Из книги Владимира Карпова «Генералиссимус» (глава: «Подбор умелых сотрудников»)

АНДРЕЙ ВАСИЛЬЕВИЧ ХРУЛЁВ.

В дни контрнаступлений (зима 1941-весна 1942 годов) Сталин опирался на Жукова, Шапошникова, Василевского. Но, наряду с ними, искал и новые сильные личности. Так было с Еременко. Помните, что сказал Сталин, посылая Еременко спасать от окружения войска Юго-Западного фронта: «Вот человек, который в сложившейся обстановке нам нужен!»
Но в Еременко Сталин явно ошибся. А вот в выборе начальника тыла Вооруженных Сил Андрея Васильевича Хрулева он, как говорится, попал в «десятку».
В сложившейся на тот момент обстановке, при угасании наступления, наиболее целесообразным было закрепиться на достигнутых рубежах и перейти к жесткой обороне, изматывать противника и накапливать свои резервы. Тем более что к этому времени завершилась не только переброска, но и восстановление многих оборонных заводов из оккупированных районов в Сибирь и Среднюю Азию. Эти заводы начали выпускать вооружение, так необходимое для вновь формируемых частей.
С работой тыла тесно связано имя генерала Хрулева — ближайшего соратника Сталина в этом сложном и очень ответственном деле.
Выбор случился не вдруг. Сталин обычно долго присматривался к человеку, проверяя, главным образом, в деле, а затем приближал, брал в свою команду и наделял большим доверием.
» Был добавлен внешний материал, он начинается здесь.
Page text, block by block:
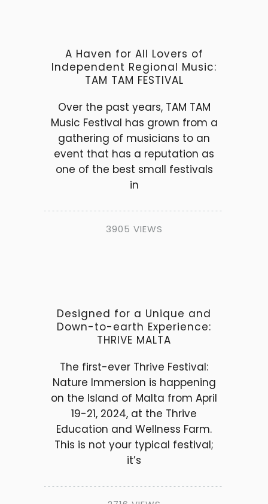
A Haven for All Lovers of
Independent Regional Music:
TAM TAM FESTIVAL
Over the past years, TAM TAM
Music Festival has grown from a
gathering of musicians to an
event that has a reputation as
one of the best small festivals
in
3905 VIEWS
Designed for a Unique and
Down-to-earth Experience:
THRIVE MALTA
The first-ever Thrive Festival:
Nature Immersion is happening
on the Island of Malta from April
19-21, 2024, at the Thrive
Education and Wellness Farm.
This is not your typical festival;
it’s

В ходе войны Сталин высмотрел, выдвинул и вырастил целую когорту замечательных полководцев: Жуков, Василевский, Конев, Рокоссовский, Черняховский, Баграмян и многие другие, — все они его личные выдвиженцы. Сталин их поддерживал, прощал ошибки, награждал за успехи, но постоянно держал в строгости.
Среди таких выдвиженцев оказался и Хрулев. Андрей Васильевич так вспоминает этот поворотный в его службе день:
«— Я стал просить Сталина — нельзя ли обойтись без меня. На его вопрос, почему я не хочу принять это предложение, ответил: «Поскольку Мехлис поставил своей задачей во что бы то ни стало меня уничтожить, он этим воспользуется и начнет травлю».
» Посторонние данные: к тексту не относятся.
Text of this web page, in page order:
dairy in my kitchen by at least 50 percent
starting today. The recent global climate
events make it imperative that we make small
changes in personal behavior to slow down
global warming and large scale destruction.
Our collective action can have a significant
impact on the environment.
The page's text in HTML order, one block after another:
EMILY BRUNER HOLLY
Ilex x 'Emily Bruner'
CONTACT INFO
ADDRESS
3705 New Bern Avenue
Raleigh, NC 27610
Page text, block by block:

Сталин улыбнулся и сказал:
— Ну вот, сильнее кошки зверя нет.
— Для кого какой зверь, а для меня Мехлис — страшный зверь, — говорю ему.
Он тогда стал расспрашивать, почему у меня такое убеждение, что Мехлис обязательно расправится со мной. Я ответил буквально следующее:
— Когда в прошлом году Вы рассматривали вопрос обо мне на Политбюро, Мехлис метал громы и молнии, силясь всех убедить, будто я замешан в военно -фашистском заговоре. Вы предложили мне все рассказать о моей деятельности на этот счет. Но так как мне нечего было рассказывать, убедились, что я человек честный, и сказали Мехлису и Ежову, чтобы они отстали от меня. После этого, когда я перед отъездом пришел к Мехлису, он мне заявил: «Скажите спасибо Ворошилову. Он Вас тяжестью своей придавил и не дал мне поступить так, как следовало бы поступить, но я заявляю Вам, что постараюсь сделать все возможное, чтобы мое стремление (т. е. Мехлиса) оправдалось».
Тогда Сталин на все мои сомнения и возражения заявил:
— Ну хорошо, а если я вместе с вами поведу борьбу против Мехлиса, то как вы думаете — мы справимся?
Я откровенно ему сказал:
— Как будто бы по логике вещей должны бы справиться, но Вы имейте в виду, что Мехлис такой человек, что он может черт знает что наделать и из любого положения способен выкрутиться.
Сталин усмехнулся:
— Он нас с вами вместе может разгромить?
— Вас-то не разгромит, а меня вот разгромит.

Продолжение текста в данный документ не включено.